El tubo era notablemente ligero teniendo en cuenta el increíble peso que tenía su contenido. En su mano, Michel tenía un arma más poderosa que cualquier otra hecha por el hombre. Una o dos gotas rociadas en un mercado podrían iniciar una cadena de sufrimiento, enfermedad y muerte que se extendería por todo el mundo. Una visión de niños gimiendo y moribundos llenó sus ojos y parpadeó.

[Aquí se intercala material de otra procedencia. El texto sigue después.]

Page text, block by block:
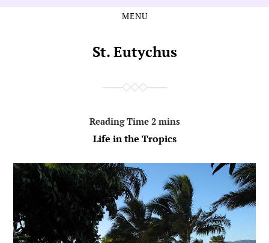
MENU
St. Eutychus
Life in the Tropics
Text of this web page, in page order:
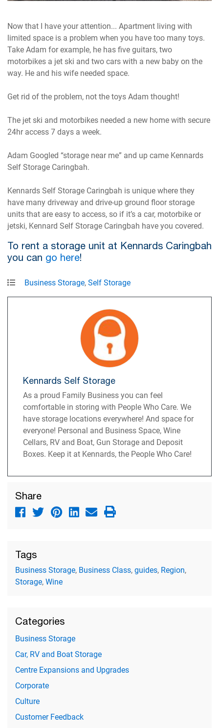
Now that I have your attention... Apartment living with
limited space is a problem when you have too many toys.
Take Adam for example, he has five guitars, two
motorbikes a jet ski and two cars with a new baby on the
way. He and his wife needed space.
Get rid of the problem, not the toys Adam thought!
The jet ski and motorbikes needed a new home with secure
24hr access 7 days a week.
Adam Googled “storage near me” and up came Kennards
Self Storage Caringbah.
Kennards Self Storage Caringbah is unique where they
have many driveway and drive-up ground floor storage
units that are easy to access, so if it’s a car, motorbike or
jetski, Kennard Self Storage Caringbah have you covered.
To rent a storage unit at Kennards Caringbah
you can go here!
Business Storage, Self Storage
Kennards Self Storage
As a proud Family Business you can feel
comfortable in storing with People Who Care. We
have storage locations everywhere! And space for
everyone! Personal and Business Space, Wine
Cellars, RV and Boat, Gun Storage and Deposit
Boxes. Keep it at Kennards, the People Who Care!
Share
Tags
Business Storage, Business Class,guides, Region,
Storage,Wine
Categories
Business Storage
Car, RV and Boat Storage
Centre Expansions and Upgrades
Corporate
Culture
Customer Feedback

El comprador le había prometido que no liberaría el virus; había dicho que lo necesitaba como ventaja, eso era todo. Si el hombre hubiera ofrecido sólo dinero, Michel habría presionado para obtener más detalles, mejores garantías. Pero no había ofrecido sólo dinero: el dinero estaba cambiando de manos, y bastante. Sin embargo, más que dinero, el americano le había ofrecido una información inestimable: la dirección en la que aquella golfa de Angeline había llevado a su Malia. Cuatro años, un revoltijo de rizos rubios salvajes y codos y rodillas, cantando sus tontas canciones, a océanos de distancia de su papá.

Sintió que su agarre se tensaba sobre la botella y respiró largamente para tranquilizarse. Pronto, Malia. Muy pronto tu padre vendrá a buscarte. Deslizó el frasco frío en el bolsillo delantero derecho de sus pantalones y se apresuró a volver a la esclusa.

Volvió a salir del laboratorio. Su ansiedad comenzó a disminuir con cada paso que daba hacia la salida. El suave golpe de la ampolla contra su muslo con cada zancada rápida marcaba un ritmo: lo había hecho. Lo había conseguido.

La parte difícil casi había terminado. Pronto estaría en su impoluto Smart, con la nevera en el asiento de al lado, conduciendo con cuidado por el campo hasta el punto de entrega acordado. Dividiría la muestra entre los tres frascos más pequeños que le había proporcionado el americano y dejaría la nevera. Y luego iniciaría su viaje para recuperar a su hija y comenzar su nueva vida.